The Elkhart native’s time with the school corporation, though, goes beyond his 40 years teaching and in administration in Elkhart. It began when Mow entered his kindergarten class at Mary Beck Elementary. He graduated from Elkhart High School in 1965.

It’s Mow’s background in Elkhart and dedication to his hometown that several of Mow’s coworkers said helped make him an exceptional local leader.

“Mark is a very rare superintendent — in all of superintendency everywhere, to grow up in a community, to go to school in a community and become superintendent in that community ... That’s a rare perspective,” said John Hill, Elkhart’s director of curriculum and instruction.

Bruce Klonowski, longtime principal of Hawthorne Elementary, said that Mow has a sense of pride in the Elkhart community.

“He’s got a legacy, if you will, of his family here in Elkhart, both as a student and a teacher and administrator,” Klonowski said.

“I think his leadership efforts will be felt in this community for many, many years to come,” he continued.

With his retirement at the end of the month, Mow will no longer formally be a part of the Elkhart school system, but said he and his wife, Kathryn, plan to remain in Elkhart, where Mow will still be very involved in community groups and efforts, including volunteering in the schools.

“I intend to stay active in the community as much as possible,” he said.

The main thing he’ll miss about being superintendent, Mow said, is the relationships within the school corporation he’s formed.

“Elkhart is fortunate to have a very caring, highly competent staff and a very caring, supportive community,” he said. “It’s really a very great community.”

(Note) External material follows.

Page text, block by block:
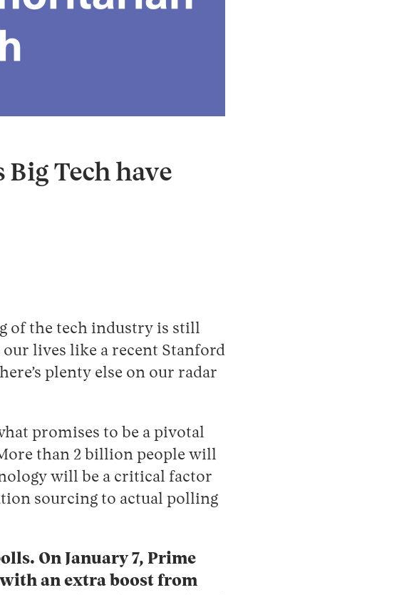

After earning his bachelor’s degree in education at Indiana University, Mow returned to Elkhart to teach science at North Side Junior High in 1970, later becoming its assistant principal. He then moved into a principalship at Brookdale Junior High School. For two years in the 1980s, Mow was principal at Heritage Middle School in Middlebury, but returned to Elkhart to work as the director of business operations, then becoming the assistant superintendent of business. In 2002, he became superintendent.

“The job has been interesting and challenging and I’ve enjoyed a lot of different things,” he said. “I’ve felt very fortunate, very honored to do the work.”

He’s also confident in the students he sees coming through Elkhart schools and the leadership many of them bring.

“I see kids when they enter kindergarten and then when they graduate from high school, and I get to talk to a lot of the high school students as seniors,” he said. “The future for this community and the country is very, very bright.”

Mow said he worked to build on the strong foundation of the schools left by leaders before him and wanted to create “a culture of continuous improvement,” while also expanding and maintaining a comprehensive program.

Several school principals and administrators listed programs Mow helped bring about in the school system, including robotics, expanded high ability programming and the Science 2 Go Bus, a mobile science lab.

Besides specific programs, several Elkhart Schools leaders said it was Mow’s listening ear and considerate approach to work and leadership that they so admire.

“He’s always very much a gentleman in his work,” Doug Hasler, executive director of support services, said, describing him as having a “calm, professional, steady leadership.”

That includes always being willing to listen to ideas, several principals said, and being aware of the time and energy principals put in to their work.

“He’s been very, very sensitive as far as how much pressure teachers can take,” said Bruce Klonowski, longtime principal of Hawthorne Elementary. Along with that, Klonowski credited Mow for always being prepared, knowing the background of programs, and for his attention to details. Despite the long list of Mow’s responsibilities, Klonowski said Mow’s office demonstrates his organization.

“How the man can keep his desk so clean is beside me,” Klonowski said.

Like others, Mark Tobolski, Memorial High School principal, complimented Mow for his willingness to listen, consider new ideas and recognize teacher and school achievement.

“He’s been the heart and soul of Elkhart for a long time,” Tobolski said, adding later that “if people didn’t know, Mark will always be committed to the city of Elkhart — not just the schools, but the city.”